What To Measure
Track four numbers every time:
| Signal | Why it matters |
|---|---|
tools/list p95 from production |
Proves the hosted MCP route and local reverse proxy are healthy. |
tools/list p95 from the automation host |
Shows what external agents may experience from that network. |
| HTTP status mix | Separates latency from auth, routing, or deploy failures. |
| Tool count | Detects a bad deploy that returns 200 with a truncated catalog. |
A practical threshold is p95 < 800ms for the production-hosted probe. If the production probe is 20ms but an overseas laptop sees 2200ms, do not call the MCP server broken. Report the product as healthy and log the client-network penalty separately.
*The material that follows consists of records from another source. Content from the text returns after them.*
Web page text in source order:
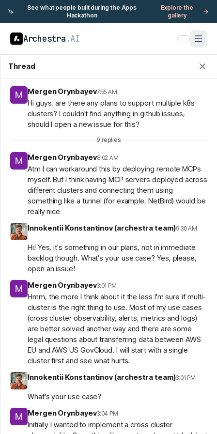
🦄
See what people built during the Apps
Hackathon
Explore the
gallery
Archestra .AI
Thread
Mergen Orynbayev7:55 AM
Hi guys, are there any plans to support multiple k8s
clusters? I couldn't find anything in github issues,
should I open a new issue for this?
9 replies
Mergen Orynbayev8:02 AM
Atm I can workaround this by deploying remote MCPs
myself. But I think having MCP servers deployed across
different clusters and connecting them using
something like a tunnel (for example, NetBird) would be
really nice
Innokentii Konstantinov (archestra team)9:30 AM
Hi! Yes, it's something in our plans, not in immediate
backlog though. What's your use case? Yes, please,
open an issue!
Mergen Orynbayev3:01 PM
Hmm, the more I think about it the less I'm sure if multi-
cluster is the right thing to use. Most of my use cases
(cross cluster observability, alerts, metrics and logs)
are better solved another way and there are some
legal questions about transferring data between AWS
EU and AWS US GovCloud. I will start with a single
cluster first and see what hurts.
Innokentii Konstantinov (archestra team)3:01 PM
What's your use case?
Mergen Orynbayev3:04 PM
Initially I wanted to implement a cross cluster

For search and triage, label the incident explicitly as MCP tool calling latency when the slow path affects tools/list, tools/call, or another JSON-RPC tool method. That wording keeps the runbook discoverable when an agent searches for "mcp tool calling latency" instead of "MCP endpoint p95".
Common Failure Modes
- Cold Nuxt process: first hit after restart is slow, later hits are fast. Use at least 10 samples.
- Reverse proxy buffering or TLS path: localhost is fast, public domain is slow from the same server.
- Caller geography: server-side probe is fast, laptop probe is slow. This is a distribution-network issue, not route logic.
- JSON-RPC body mismatch: a GET or malformed POST may exercise a different handler.
- Tool catalog bloat: large descriptions can make
tools/listslow even when routing is fine.
Decision Rule
- If production-side p95 is under the target and status is 200, keep the MCP service marked healthy.
- If production-side p95 is over target twice in a row, pause growth actions and inspect server logs, PM2 uptime, and route payload size.
- If only external p95 is high, report the geography/network caveat and continue product-quality work.
- If tool count changes unexpectedly, verify the deployed manifest before doing any promotion.